Read through the data and report every line in which the word "that" occurs.
Top of Extracted records
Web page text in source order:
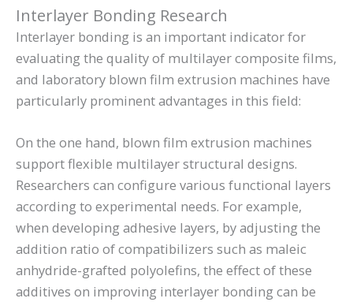
Interlayer Bonding Research
Interlayer bonding is an important indicator for
evaluating the quality of multilayer composite films,
and laboratory blown film extrusion machines have
particularly prominent advantages in this field:
On the one hand, blown film extrusion machines
support flexible multilayer structural designs.
Researchers can configure various functional layers
according to experimental needs. For example,
when developing adhesive layers, by adjusting the
addition ratio of compatibilizers such as maleic
anhydride-grafted polyolefins, the effect of these
additives on improving interlayer bonding can be
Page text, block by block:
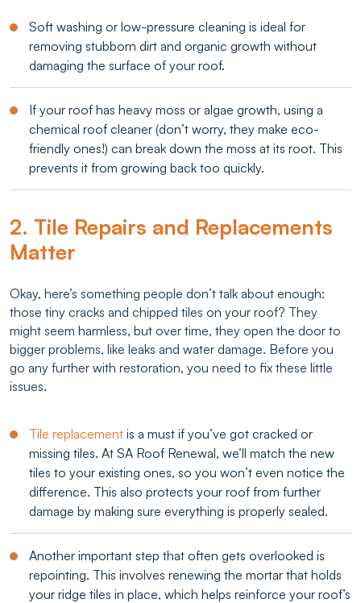
Soft washing or low-pressure cleaning is ideal for
removing stubborn dirt and organic growth without
damaging the surface of your roof.
If your roof has heavy moss or algae growth, using a
chemical roof cleaner (don’t worry, they make eco-
friendly ones!) can break down the moss at its root. This
prevents it from growing back too quickly.
2. Tile Repairs and Replacements
Matter
Okay, here’s something people don’t talk about enough:
those tiny cracks and chipped tiles on your roof? They
might seem harmless, but over time, they open the door to
bigger problems, like leaks and water damage. Before you
go any further with restoration, you need to fix these little
issues.
Tile replacement is a must if you’ve got cracked or
missing tiles. At SA Roof Renewal, we’ll match the new
tiles to your existing ones, so you won’t even notice the
difference. This also protects your roof from further
damage by making sure everything is properly sealed.
Another important step that often gets overlooked is
repointing. This involves renewing the mortar that holds
your ridge tiles in place, which helps reinforce your roof’s
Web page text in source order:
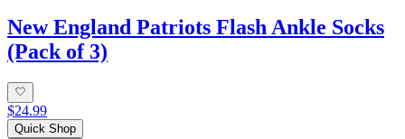
New England Patriots Flash Ankle Socks
(Pack of 3)
$24.99
Quick Shop
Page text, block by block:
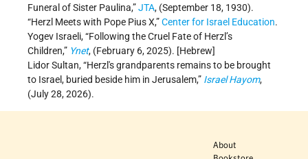
Funeral of Sister Paulina,”JTA, (September 18, 1930).
“Herzl Meets with Pope Pius X,”Center for Israel Education.
Yogev Israeli, “Following the Cruel Fate of Herzl’s
Children,” Ynet, (February 6, 2025). [Hebrew]
Lidor Sultan, “Herzl's grandparents remains to be brought
to Israel, buried beside him in Jerusalem,” Israel Hayom,
(July 28, 2026).
About
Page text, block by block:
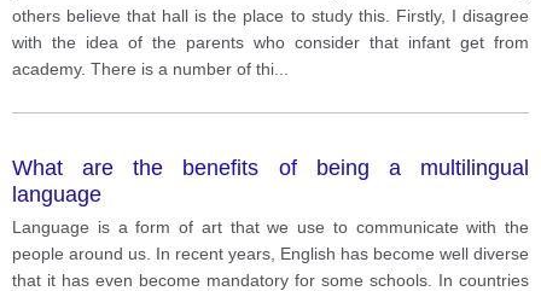
others believe that hall is the place to study this. Firstly, I disagree
with the idea of the parents who consider that infant get from
academy. There is a number of thi
What are the benefits of being a multilingual
language
Language is a form of art that we use to communicate with the
people around us. In recent years, English has become well diverse
that it has even become mandatory for some schools. In countries
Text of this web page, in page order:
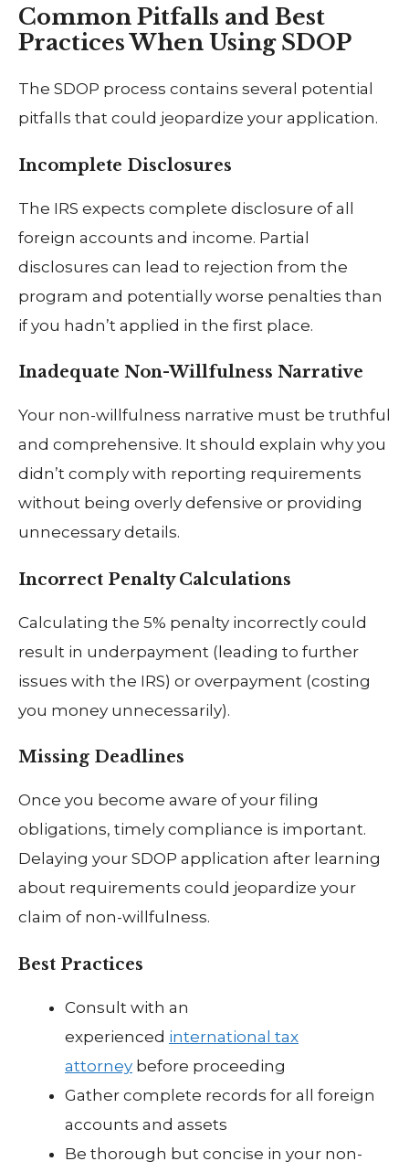
Common Pitfalls and Best
Practices When Using SDOP
The SDOP process contains several potential
pitfalls that could jeopardize your application.
Incomplete Disclosures
The IRS expects complete disclosure of all
foreign accounts and income. Partial
disclosures can lead to rejection from the
program and potentially worse penalties than
if you hadn’t applied in the first place.
Inadequate Non-Willfulness Narrative
Your non-willfulness narrative must be truthful
and comprehensive. It should explain why you
didn’t comply with reporting requirements
without being overly defensive or providing
unnecessary details.
Incorrect Penalty Calculations
Calculating the 5% penalty incorrectly could
result in underpayment (leading to further
issues with the IRS) or overpayment (costing
you money unnecessarily).
Missing Deadlines
Once you become aware of your filing
obligations, timely compliance is important.
Delaying your SDOP application after learning
about requirements could jeopardize your
claim of non-willfulness.
Best Practices
Consult with an
experienced international tax
attorney before proceeding
Gather complete records for all foreign
accounts and assets
Be thorough but concise in your non-
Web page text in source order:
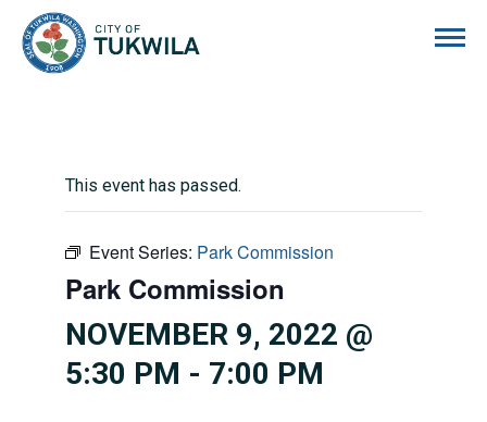
This event has passed.
Event Series: Park Commission
Park Commission
NOVEMBER 9, 2022 @
5:30 PM - 7:00 PM
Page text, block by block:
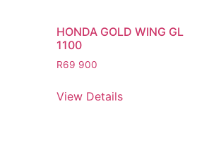
HONDA GOLD WING GL
1100
R69 900
View Details
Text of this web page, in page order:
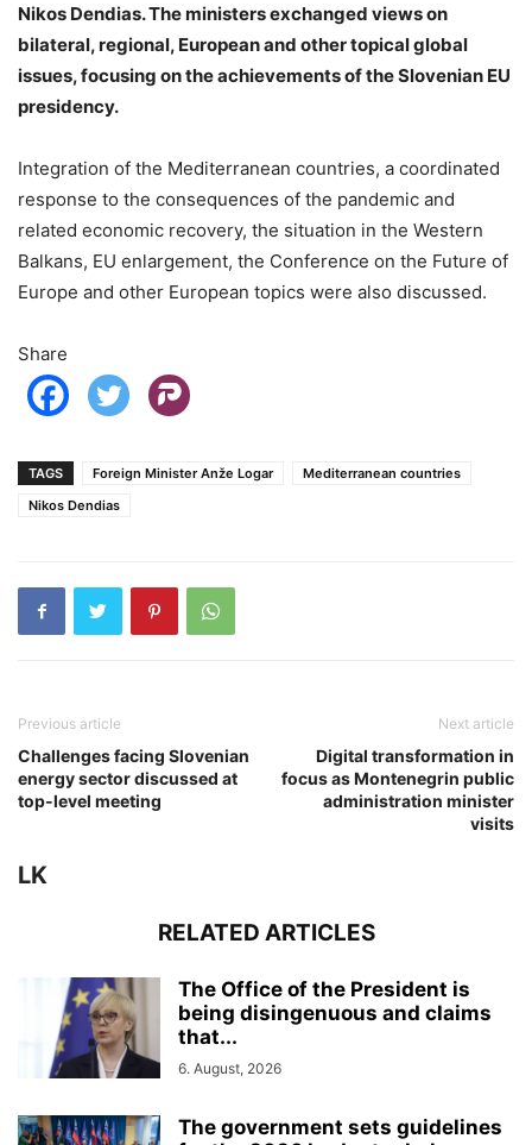
Nikos Dendias. The ministers exchanged views on
bilateral, regional, European and other topical global
issues, focusing on the achievements of the Slovenian EU
presidency.
Integration of the Mediterranean countries, a coordinated
response to the consequences of the pandemic and
related economic recovery, the situation in the Western
Balkans, EU enlargement, the Conference on the Future of
Europe and other European topics were also discussed.
Share
TAGS Foreign Minister Anže Logar
Mediterranean countries
Nikos Dendias
Previous article
Challenges facing Slovenian
energy sector discussed at
top-level meeting
Next article
Digital transformation in
focus as Montenegrin public
administration minister
visits
LK
RELATED ARTICLES
The Office of the President is
being disingenuous and claims
that...
6. August, 2026
The government sets guidelines
Bottom of Extracted records
* [Your response]
Another important step that often gets overlooked is
repointing. This involves renewing the mortar that holds
others believe that hall is the place to study this. Firstly, I disagree
with the idea of the parents who consider that infant get from
Language is a form of art that we use to communicate with the
that it has even become mandatory for some schools. In countries
pitfalls that could jeopardize your application.
that...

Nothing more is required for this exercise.